Perhaps the most famous wine-fraud case before Kurniawan came with layers of historic intrigue. In 2006, U.S. billionaire Bill Koch sued fellow rare-wine collector Hardy Rodenstock in civil court over the $500,000 sale of four bottles of wine that Rodenstock claimed once belonged to former U.S. president Thomas Jefferson, bottles that Koch later came to suspect were fakes. The case ultimately resulted in a default judgement against Rodenstock, though the accused fraudster never served any jail time.
After the Rodenstock scandal, a new posterboy for wine fraud soon emerged: Rudy Kurniawan. He appeared at a time that lent itself even more to big spending and less due diligence, according to Benjamin Wallace, a journalist and author of The Billionaire’s Vinegar, which chronicles the case against Rodenstock. “It’s the mid 2000s. You’ve got this boom going on. It’s America,” says Wallace. “There was this group, the 12 angry men, a tasting group in New York that consisted of these real estate and other entrepreneurial guys, and Kurniawan sort of fell in with them.”
Looking back, many people in the wine industry say they sensed early on that Kurniawan was a fake. Yet for years, many of them stood by while the charade continued. Their reluctance to speak up highlights a systematic vulnerability in the ultra-high-end fine-wine market: Nobody, especially not the rich and powerful, likes to admit when they’ve been duped. In a crowded auction house full of these power-broker types, you can imagine how the cycle of denial simply perpetuates itself.
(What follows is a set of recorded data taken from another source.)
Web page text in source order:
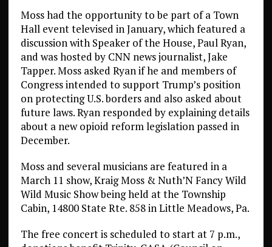
Moss had the opportunity to be part of a Town
Hall event televised in January, which featured a
discussion with Speaker of the House, Paul Ryan,
and was hosted by CNN news journalist, Jake
Tapper. Moss asked Ryan if he and members of
Congress intended to support Trump’s position
on protecting U.S. borders and also asked about
future laws. Ryan responded by explaining details
about a new opioid reform legislation passed in
December.
Moss and several musicians are featured in a
March 11 show, Kraig Moss & Nuth’N Fancy Wild
Wild Music Show being held at the Township
Cabin, 14800 State Rte. 858 in Little Meadows, Pa.
The free concert is scheduled to start at 7 p.m.,
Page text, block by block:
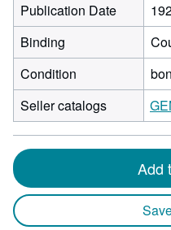
Publication Date
Binding
Condition
bon
Seller catalogs
Add
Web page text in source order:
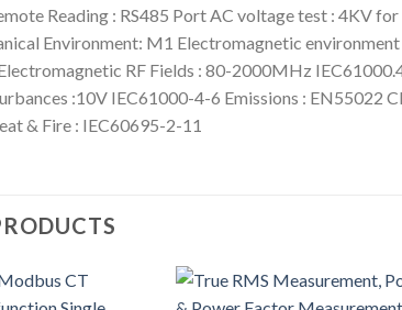
Reading : RS485 Port AC voltage test : 4KV
Environment: M1 Electromagnetic
RF Fields : 80-2000MHz
:10V IEC61000-4-6 Emissions : EN55022
& Fire : IEC60695-2-11
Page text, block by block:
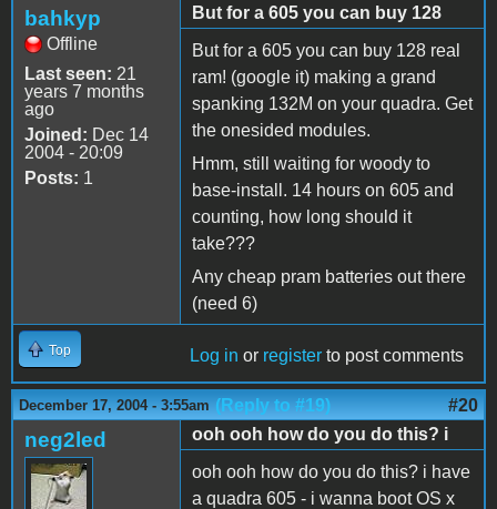
bahkyp
Offline
Last seen: 21
years 7 months
ago
Joined: Dec 14
2004 - 20:09
Posts: 1
But for a 605 you can buy 128
But for a 605 you can buy 128 real
ram! (google it) making a grand
spanking 132M on your quadra. Get
the onesided modules.
Hmm, still waiting for woody to
base-install. 14 hours on 605 and
counting, how long should it
take???
Any cheap pram batteries out there
(need 6)
Top Log in or register to post comments
December 17, 2004 - 3:55am (Reply to #19) #20
neg2led
ooh ooh how do you do this? i
ooh ooh how do you do this? i have
a quadra 605 - i wanna boot OS x
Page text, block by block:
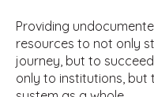
Providing
resources to not only
journey, but to
only to institutions, but
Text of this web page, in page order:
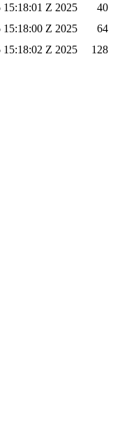
15:18:01 Z 2025
40
15:18:00 Z 2025
64
15:18:02 Z 2025 128
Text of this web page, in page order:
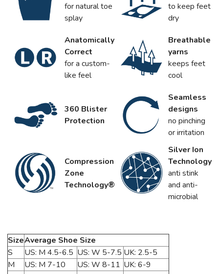
for natural toe
splay
to keep feet
dry
Anatomically
Correct
for a custom-
like feel
Breathable
yarns
keeps feet
cool
360 Blister
Protection
Seamless
designs
no pinching
or irritation
Compression
Zone
Technology®
Silver Ion
Technology
anti stink
and anti-
microbial
SizeAverage Shoe Size
S
US: M 4.5-6.5 US: W 5-7.5 UK: 2.5-5
M
US: M 7-10 US: W 8-11 UK: 6-9
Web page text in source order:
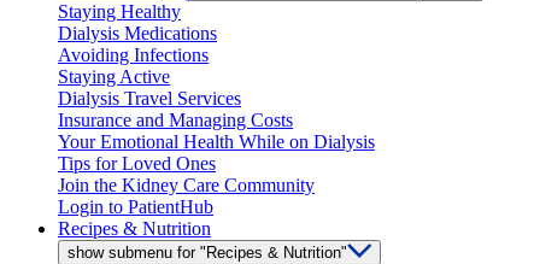
Staying Healthy
Dialysis Medications
Avoiding Infections
Staying Active
Dialysis Travel Services
Insurance and Managing Costs
Your Emotional Health While on Dialysis
Tips for Loved Ones
Join the Kidney Care Community
Login to PatientHub
Recipes & Nutrition
show submenu for "Recipes & Nutrition"

“It wasn’t like three people buying Rudy’s fake wine,” says Joshua Nadel, a former sommelier at wine destinations Veritas and Cru, who spent many hours pouring wines in the presence of Kurniawan and many of his victims. “It was the global collecting community buying fake wines.”
“The passionate wine collectors with the means to chase down the best wines ever made are embarrassed to let you know that they got taken because they are heads of industry.”
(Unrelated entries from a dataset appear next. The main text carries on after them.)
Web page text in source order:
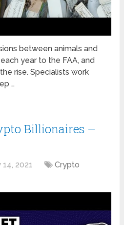
between animals and
year to the FAA, and
rise. Specialists work
…
Billionaires –
14, 2021
Crypto
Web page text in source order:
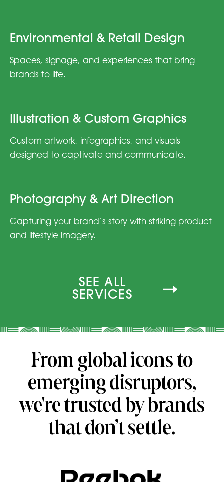
Environmental & Retail Design
Spaces, signage, and experiences that bring
brands to life.
Illustration & Custom Graphics
Custom artwork, infographics, and visuals
designed to captivate and communicate.
Photography & Art Direction
Capturing your brand’s story with striking product
and lifestyle imagery.
SEE ALL
SERVICES
From global icons to
emerging disruptors,
we're trusted by brands
that don’t settle.
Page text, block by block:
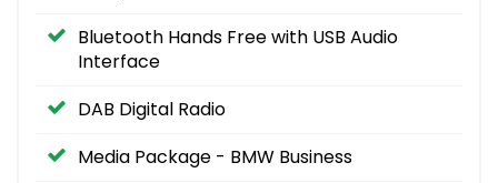
Bluetooth Hands Free with USB Audio
Interface
DAB Digital Radio
Media Package - BMW Business
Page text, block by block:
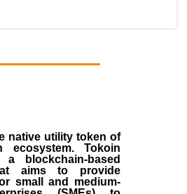
native utility token of
ecosystem. Tokoin
a blockchain-based
aims to provide
small and medium-
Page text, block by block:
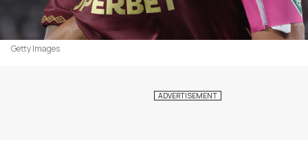
Getty Images
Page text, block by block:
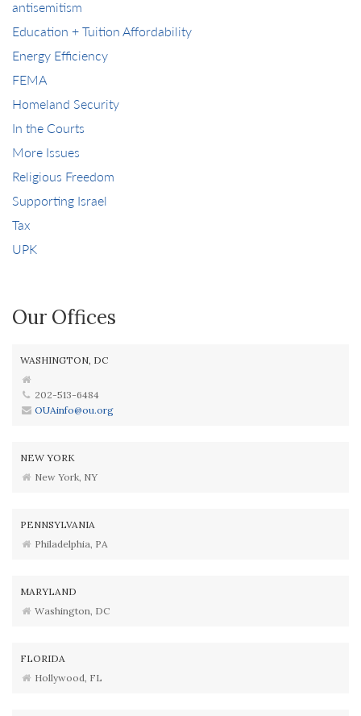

Even today, with Rodenstock exposed and Kurniawan locked away, many collectors are still too embarrassed to admit just how much money they lost from wine fraud. Food Crimes contacted Kurniawan’s victims who were listed in court filings. Their names are a roster of captains of industry. Former Vornado Realty Trust chief Michael Facitelli lost $3.6 million. Quest software founder David Doyle lost $15.1 million. Film producer Brian Devine lost $5.3 million, and Andrew Hobson, former chief financial officer at Univision, lost $3.1 million. They all declined to be interviewed.
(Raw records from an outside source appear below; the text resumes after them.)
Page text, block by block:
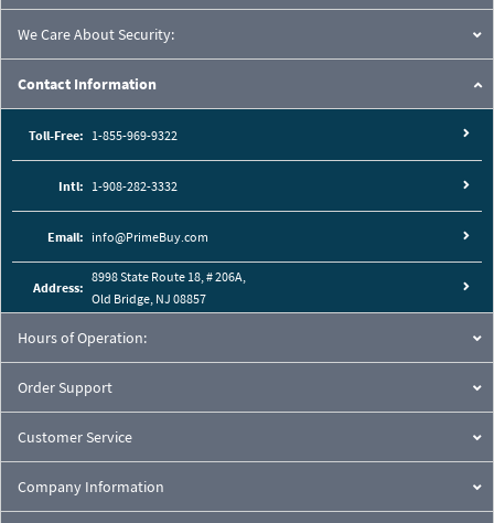
We Care About Security:
Contact Information
Toll-Free: 1-855-969-9322
Intl: 1-908-282-3332
Email: info@PrimeBuy.com
Address:
8998 State Route 18, # 206A,
Old Bridge, NJ 08857
Hours of Operation:
Order Support
Customer Service
Company Information
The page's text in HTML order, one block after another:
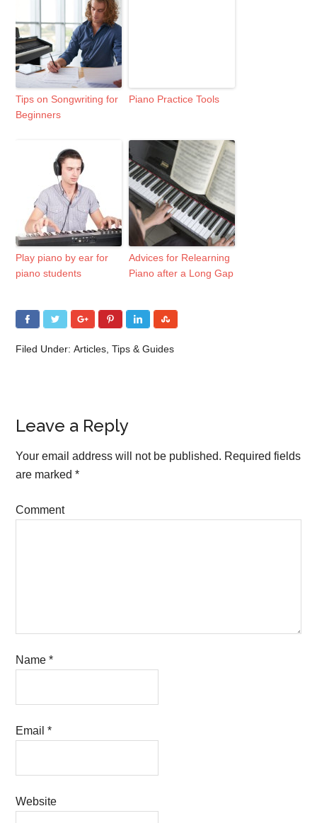
Tips on Songwriting for
Beginners
Piano Practice Tools
Play piano by ear for
piano students
Advices for Relearning
Piano after a Long Gap
Filed Under:Articles ,Tips & Guides
Leave a Reply
Your email address will not be published. Required fields
are marked*
Comment
Name*
Email*
Website
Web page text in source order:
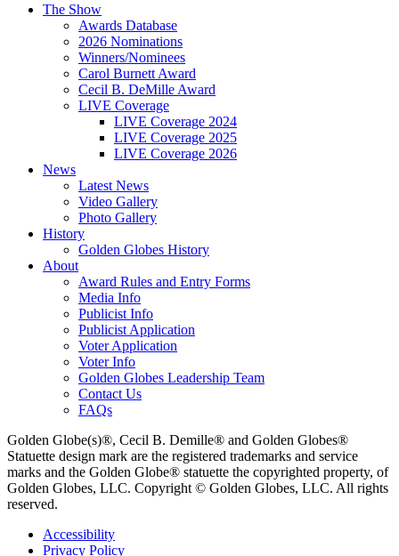
The Show
Awards Database
2026 Nominations
Winners/Nominees
Carol Burnett Award
Cecil B. DeMille Award
LIVE Coverage
LIVE Coverage 2024
LIVE Coverage 2025
LIVE Coverage 2026
News
Latest News
Video Gallery
Photo Gallery
History
Golden Globes History
About
Award Rules and Entry Forms
Media Info
Publicist Info
Publicist Application
Voter Application
Voter Info
Golden Globes Leadership Team
Contact Us
FAQs
Golden Globe(s)®, Cecil B. Demille® and Golden Globes®
Statuette design mark are the registered trademarks and service
marks and the Golden Globe® statuette the copyrighted property, of
Golden Globes, LLC. Copyright © Golden Globes, LLC. All rights
reserved.
Accessibility
Privacy Policy

“The passionate wine collectors with the means to chase down the best wines ever made are embarrassed to let you know that they got taken because they are heads of industry,” says Madrigale. “They are very wealthy. They are well respected, personally and professionally, in their lives and they don’t want their peers or their friends in the press, they don’t want them to know they got suckered and taken because it’s embarrassing.”
Criminals also know that overburdened prosecutors don’t have the time or resources to devote to white-collar crimes like wine fraud, and there are few government agencies really charged with addressing the problem, meaning that collectors have to pursue other legal avenues, like costly civil litigation, in order to make sure that perpetrators are punished.
“The Treasury Department does a very good job in protecting the integrity of our currency; unfortunately, we do not have a police department to protect the integrity of rare wine,” says Geoffrey Troy, president of the New York Wine Warehouse, who warned Christie’s, the esteemed London-based auction house, that it was selling fake wines from Kurniawan before a 2009 sale, which nonetheless moved forward.
If the past three decades are any indicator, generations of new collectors aren’t going to rely on the lessons of the past to fix the current problem.
Says Nadel, “People have a pretty short memory when it comes to this kind of thing.”